WORK TASK: Please retype the records below exactly as they appear, leaving out every picture.

(Dataset items)
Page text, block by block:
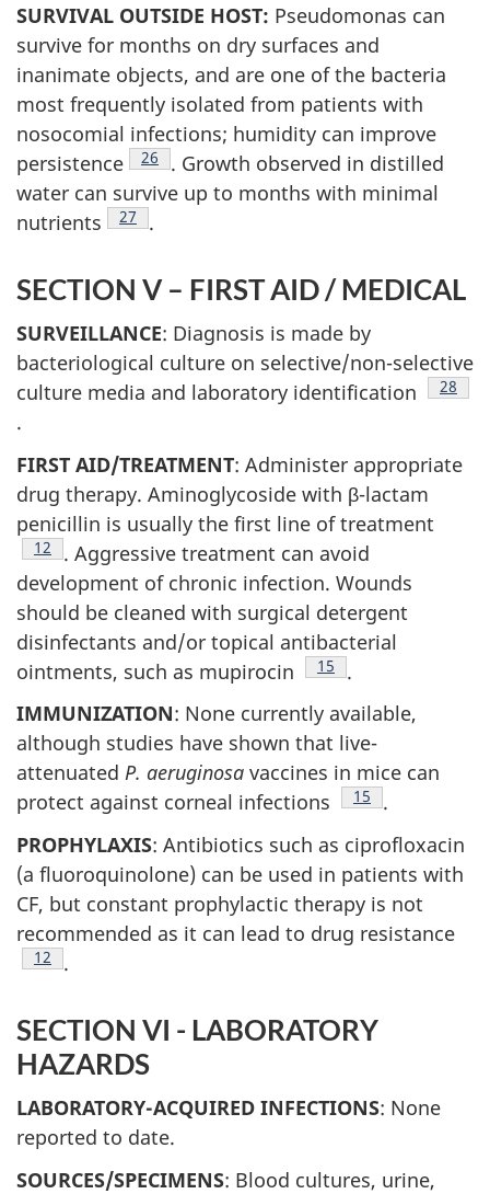
SURVIVAL OUTSIDE HOST: Pseudomonas can
survive for months on dry surfaces and
inanimate objects, and are one of the bacteria
most frequently isolated from patients with
nosocomial infections; humidity can improve
persistence
Footnote
26
. Growth observed in distilled
water can survive up to months with minimal
nutrients
Footnote
27 .
SECTION V – FIRST AID / MEDICAL
SURVEILLANCE: Diagnosis is made by
bacteriological culture on selective/non-selective
culture media and laboratory identification
28
.
FIRST AID/TREATMENT: Administer appropriate
drug therapy. Aminoglycoside with β-lactam
penicillin is usually the first line of treatment
Footnote
12
. Aggressive treatment can avoid
development of chronic infection. Wounds
should be cleaned with surgical detergent
disinfectants and/or topical antibacterial
ointments, such as mupirocin
Footnote
15
.
IMMUNIZATION: None currently available,
although studies have shown that live-
attenuated P. aeruginosa vaccines in mice can
protect against corneal infections
Footnote
15
.
PROPHYLAXIS: Antibiotics such as ciprofloxacin
(a fluoroquinolone) can be used in patients with
CF, but constant prophylactic therapy is not
recommended as it can lead to drug resistance
Footnote
12 .
SECTION VI - LABORATORY
HAZARDS
LABORATORY-ACQUIRED INFECTIONS: None
reported to date.
SOURCES/SPECIMENS: Blood cultures, urine,
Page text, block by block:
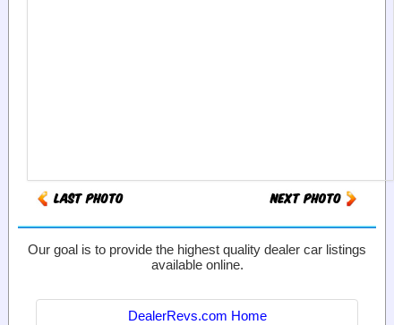
Our goal is to provide the highest quality dealer car listings
available online.
DealerRevs.com Home
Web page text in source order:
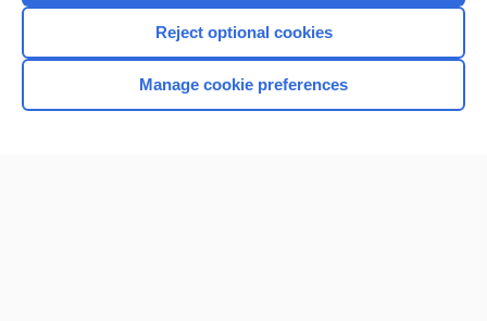
Browse sample topics
Reject optional cookies
Manage cookie preferences
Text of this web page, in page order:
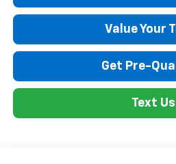
Value Your
Get Pre-
Text Us
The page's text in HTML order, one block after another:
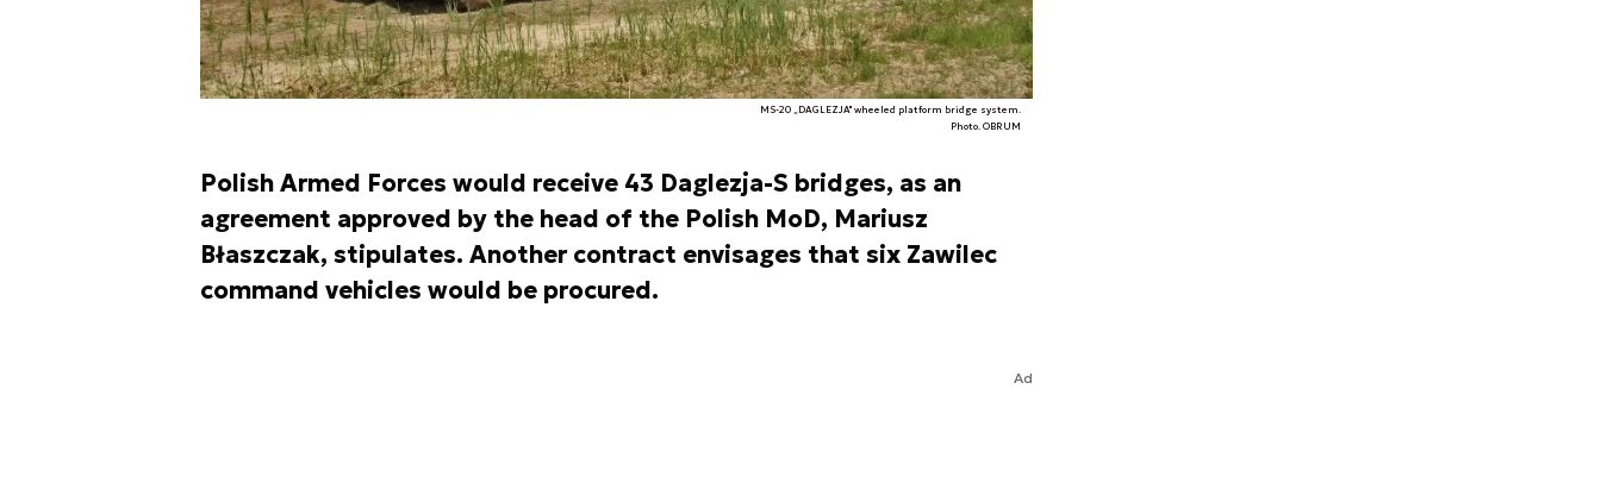
MS-20 „DAGLEZJA" wheeled platform bridge system.
Photo. OBRUM
Polish Armed Forces would receive 43 Daglezja-S bridges, as an
agreement approved by the head of the Polish MoD, Mariusz
Błaszczak, stipulates. Another contract envisages that six Zawilec
command vehicles would be procured.
Ad
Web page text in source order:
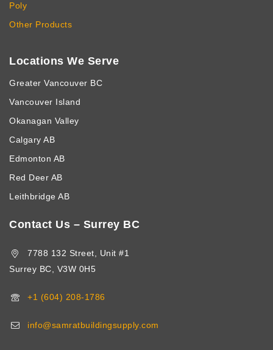
Poly
Other Products
Locations We Serve
Greater Vancouver BC
Vancouver Island
Okanagan Valley
Calgary AB
Edmonton AB
Red Deer AB
Leithbridge AB
Contact Us – Surrey BC
7788 132 Street, Unit #1
Surrey BC, V3W 0H5
+1 (604) 208-1786
info@samratbuildingsupply.com
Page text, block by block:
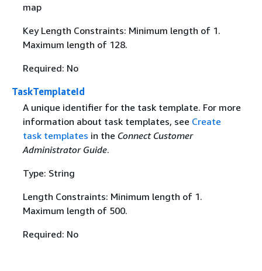
map
Key Length Constraints: Minimum length of 1.
Maximum length of 128.
Required: No
TaskTemplateId
A unique identifier for the task template. For more
information about task templates, see Create
task templates in the Connect Customer
Administrator Guide.
Type: String
Length Constraints: Minimum length of 1.
Maximum length of 500.
Required: No
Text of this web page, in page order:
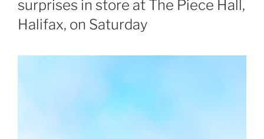
surprises in store at The Piece Hall,
Halifax, on Saturday
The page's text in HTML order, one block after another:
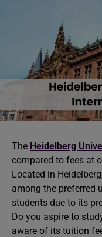
The Heidelberg
compared to fees at
Located in
among the preferred
students due to its
Do you aspire to
aware of its tuition
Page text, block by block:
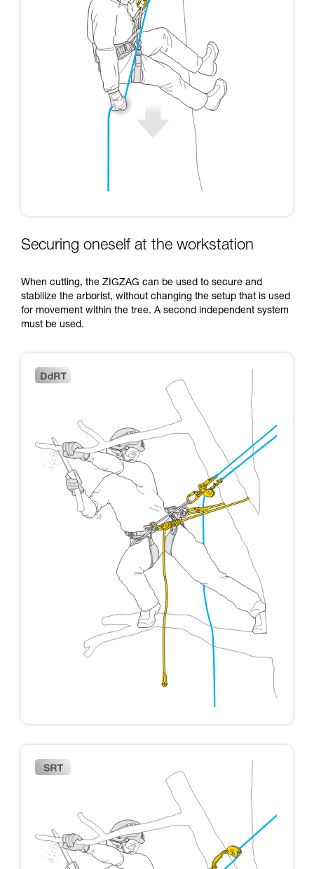
Securing oneself at the workstation
When cutting, the ZIGZAG can be used to secure and
stabilize the arborist, without changing the setup that is used
for movement within the tree. A second independent system
must be used.
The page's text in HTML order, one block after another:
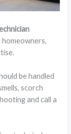
be handled
scorch
and call a
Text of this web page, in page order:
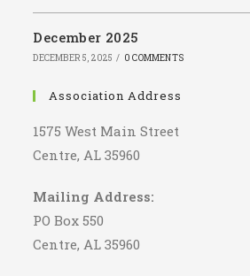
December 2025
DECEMBER 5, 2025 / 0 COMMENTS
Association Address
1575 West Main Street
Centre, AL 35960
Mailing Address:
PO Box 550
Centre, AL 35960
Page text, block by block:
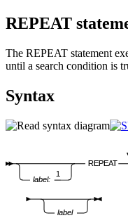
REPEAT
The REPEAT statement
until a search condition is
Syntax
label:
1
REPEAT
label
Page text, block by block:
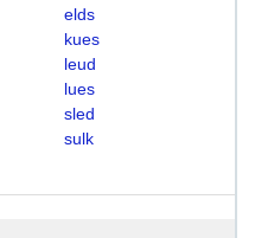
elds
kues
leud
lues
sled
sulk
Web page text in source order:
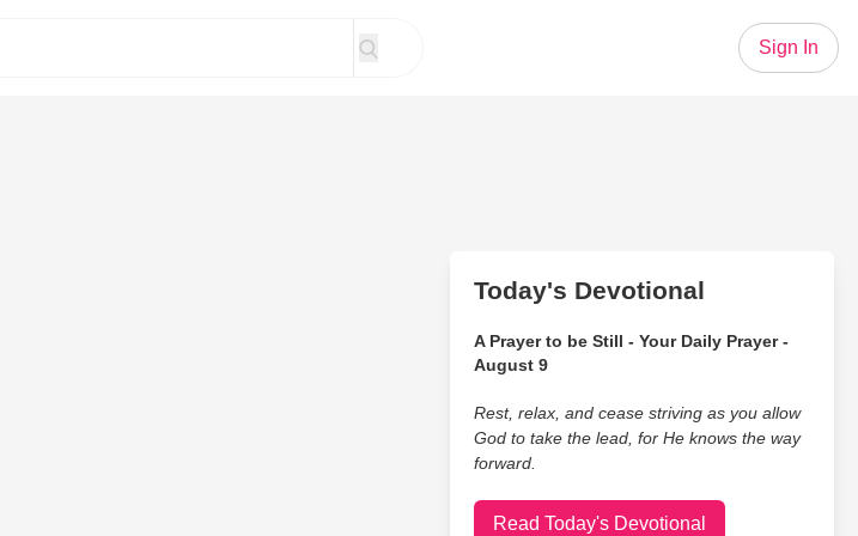
Sign In
Today's Devotional
A Prayer to be Still - Your Daily Prayer -
August 9
Rest, relax, and cease striving as you allow
God to take the lead, for He knows the way
forward.
Read Today's Devotional
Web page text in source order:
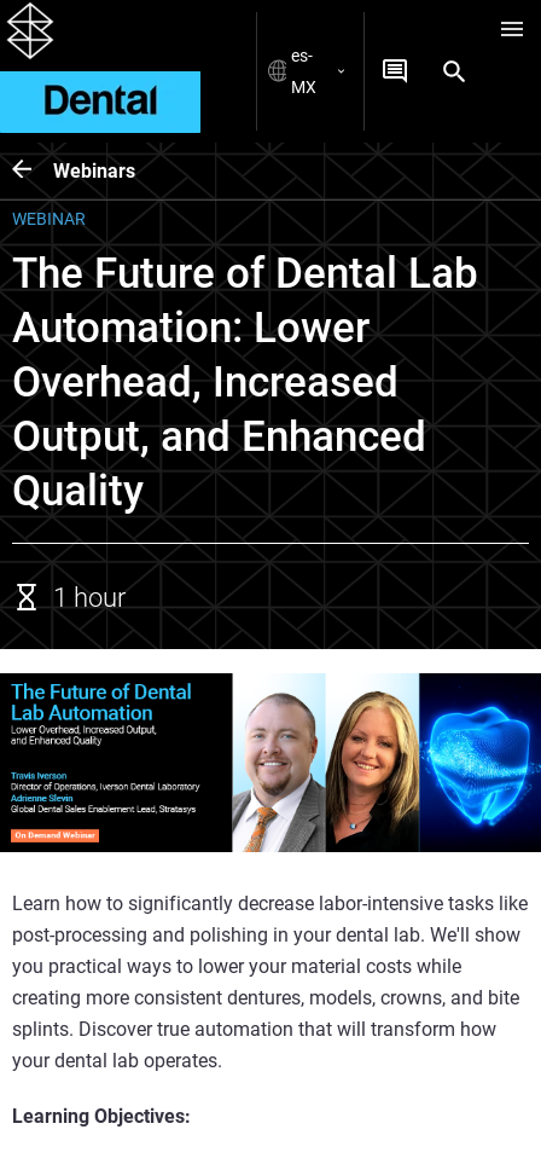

SOLUTION:
Page text, block by block:
SURVIVAL OUTSIDE HOST: Pseudomonas can
survive for months on dry surfaces and
inanimate objects, and are one of the bacteria
most frequently isolated from patients with
nosocomial infections; humidity can improve
persistence
Footnote
26
. Growth observed in distilled
water can survive up to months with minimal
nutrients
Footnote
27 .
SECTION V – FIRST AID / MEDICAL
SURVEILLANCE: Diagnosis is made by
bacteriological culture on selective/non-selective
culture media and laboratory identification
28
.
FIRST AID/TREATMENT: Administer appropriate
drug therapy. Aminoglycoside with β-lactam
penicillin is usually the first line of treatment
Footnote
12
. Aggressive treatment can avoid
development of chronic infection. Wounds
should be cleaned with surgical detergent
disinfectants and/or topical antibacterial
ointments, such as mupirocin
Footnote
15
.
IMMUNIZATION: None currently available,
although studies have shown that live-
attenuated P. aeruginosa vaccines in mice can
protect against corneal infections
Footnote
15
.
PROPHYLAXIS: Antibiotics such as ciprofloxacin
(a fluoroquinolone) can be used in patients with
CF, but constant prophylactic therapy is not
recommended as it can lead to drug resistance
Footnote
12 .
SECTION VI - LABORATORY
HAZARDS
LABORATORY-ACQUIRED INFECTIONS: None
reported to date.
SOURCES/SPECIMENS: Blood cultures, urine,
Page text, block by block:
Our goal is to provide the highest quality dealer car listings
available online.
DealerRevs.com Home
Web page text in source order:
Browse sample topics
Reject optional cookies
Manage cookie preferences
Text of this web page, in page order:
Value Your
Get Pre-
Text Us
The page's text in HTML order, one block after another:
MS-20 „DAGLEZJA" wheeled platform bridge system.
Photo. OBRUM
Polish Armed Forces would receive 43 Daglezja-S bridges, as an
agreement approved by the head of the Polish MoD, Mariusz
Błaszczak, stipulates. Another contract envisages that six Zawilec
command vehicles would be procured.
Ad
Web page text in source order:
Poly
Other Products
Locations We Serve
Greater Vancouver BC
Vancouver Island
Okanagan Valley
Calgary AB
Edmonton AB
Red Deer AB
Leithbridge AB
Contact Us – Surrey BC
7788 132 Street, Unit #1
Surrey BC, V3W 0H5
+1 (604) 208-1786
info@samratbuildingsupply.com
Page text, block by block:
map
Key Length Constraints: Minimum length of 1.
Maximum length of 128.
Required: No
TaskTemplateId
A unique identifier for the task template. For more
information about task templates, see Create
task templates in the Connect Customer
Administrator Guide.
Type: String
Length Constraints: Minimum length of 1.
Maximum length of 500.
Required: No
Text of this web page, in page order:
surprises in store at The Piece Hall,
Halifax, on Saturday
The page's text in HTML order, one block after another:
The Heidelberg
compared to fees at
Located in
among the preferred
students due to its
Do you aspire to
aware of its tuition
Page text, block by block:
Securing oneself at the workstation
When cutting, the ZIGZAG can be used to secure and
stabilize the arborist, without changing the setup that is used
for movement within the tree. A second independent system
must be used.
The page's text in HTML order, one block after another:
be handled
scorch
and call a
Text of this web page, in page order:
December 2025
DECEMBER 5, 2025 / 0 COMMENTS
Association Address
1575 West Main Street
Centre, AL 35960
Mailing Address:
PO Box 550
Centre, AL 35960
Page text, block by block:
REPEAT
The REPEAT statement
until a search condition is
Syntax
label:
1
REPEAT
label
Page text, block by block:
elds
kues
leud
lues
sled
sulk
Web page text in source order:
Sign In
Today's Devotional
A Prayer to be Still - Your Daily Prayer -
August 9
Rest, relax, and cease striving as you allow
God to take the lead, for He knows the way
forward.
Read Today's Devotional
Web page text in source order:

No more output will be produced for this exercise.